# Exercise brief:
Out of the records below, copy all lines in which the word "farmers" occurs.

Saved data entries:
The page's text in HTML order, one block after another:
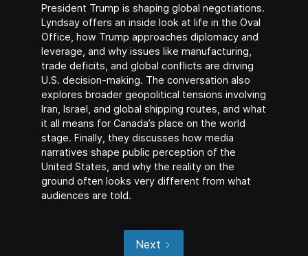
President Trump is shaping global negotiations.
Lyndsay offers an inside look at life in the Oval
Office, how Trump approaches diplomacy and
leverage, and why issues like manufacturing,
trade deficits, and global conflicts are driving
U.S. decision-making. The conversation also
explores broader geopolitical tensions involving
Iran, Israel, and global shipping routes, and what
it all means for Canada’s place on the world
stage. Finally, they discusses how media
narratives shape public perception of the
United States, and why the reality on the
ground often looks very different from what
audiences are told.
Next
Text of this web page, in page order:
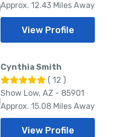
Approx. 12.43 Miles Away
View Profile
Cynthia Smith
( 12 )
Show Low, AZ - 85901
Approx. 15.08 Miles Away
View Profile
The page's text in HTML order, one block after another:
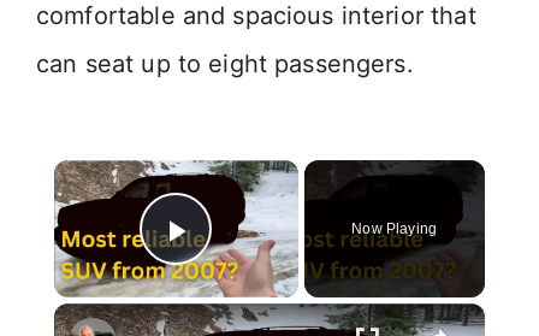
comfortable and spacious interior that
can seat up to eight passengers.
×
Play Video
Now Playing
×
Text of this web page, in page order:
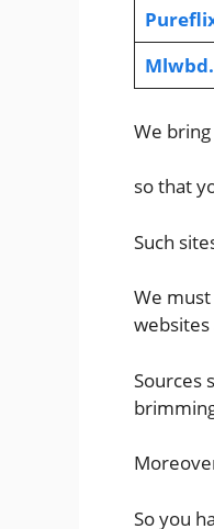
We
so that
Such
We
Sources
So you
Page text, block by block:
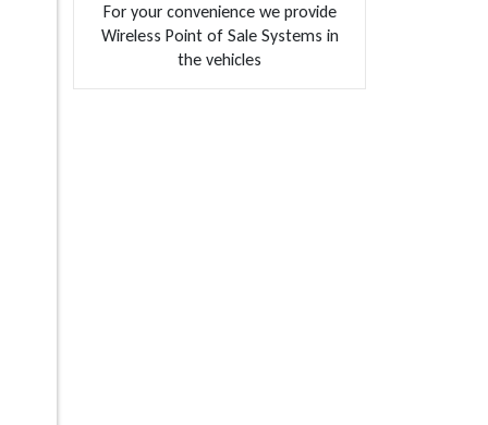
For your convenience we provide
Wireless Point of Sale Systems in
the vehicles
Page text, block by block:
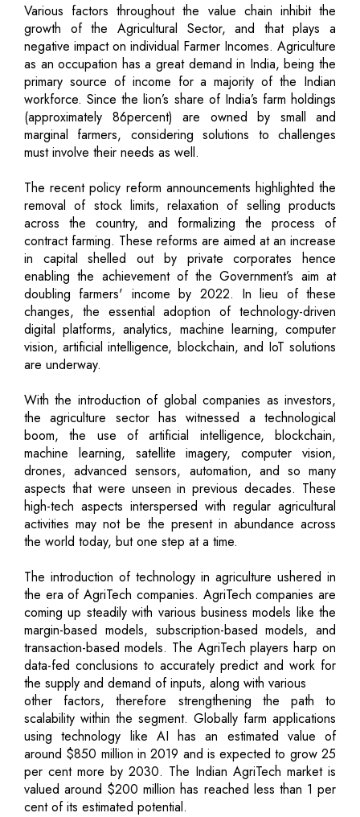
Various factors throughout the value chain inhibit the
growth of the Agricultural Sector, and that plays a
negative impact on individual Farmer Incomes. Agriculture
as an occupation has a great demand in India, being the
primary source of income for a majority of the Indian
workforce. Since the lion’s share of India’s farm holdings
(approximately 86percent) are owned by small and
marginal farmers, considering solutions to challenges
must involve their needs as well.
The recent policy reform announcements highlighted the
removal of stock limits, relaxation of selling products
across the country, and formalizing the process of
contract farming. These reforms are aimed at an increase
in capital shelled out by private corporates hence
enabling the achievement of the Government’s aim at
doubling farmers' income by 2022. In lieu of these
changes, the essential adoption of technology-driven
digital platforms, analytics, machine learning, computer
vision, artificial intelligence, blockchain, and IoT solutions
are underway.
With the introduction of global companies as investors,
the agriculture sector has witnessed a technological
boom, the use of artificial intelligence, blockchain,
machine learning, satellite imagery, computer vision,
drones, advanced sensors, automation, and so many
aspects that were unseen in previous decades. These
high-tech aspects interspersed with regular agricultural
activities may not be the present in abundance across
the world today, but one step at a time.
The introduction of technology in agriculture ushered in
the era of AgriTech companies. AgriTech companies are
coming up steadily with various business models like the
margin-based models, subscription-based models, and
transaction-based models. The AgriTech players harp on
data-fed conclusions to accurately predict and work for
the supply and demand of inputs, along with various
other factors, therefore strengthening the path to
scalability within the segment. Globally farm applications
using technology like AI has an estimated value of
around $850 million in 2019 and is expected to grow 25
per cent more by 2030. The Indian AgriTech market is
valued around $200 million has reached less than 1 per
cent of its estimated potential.

# Output for this task:
marginal farmers, considering solutions to challenges
doubling farmers' income by 2022. In lieu of these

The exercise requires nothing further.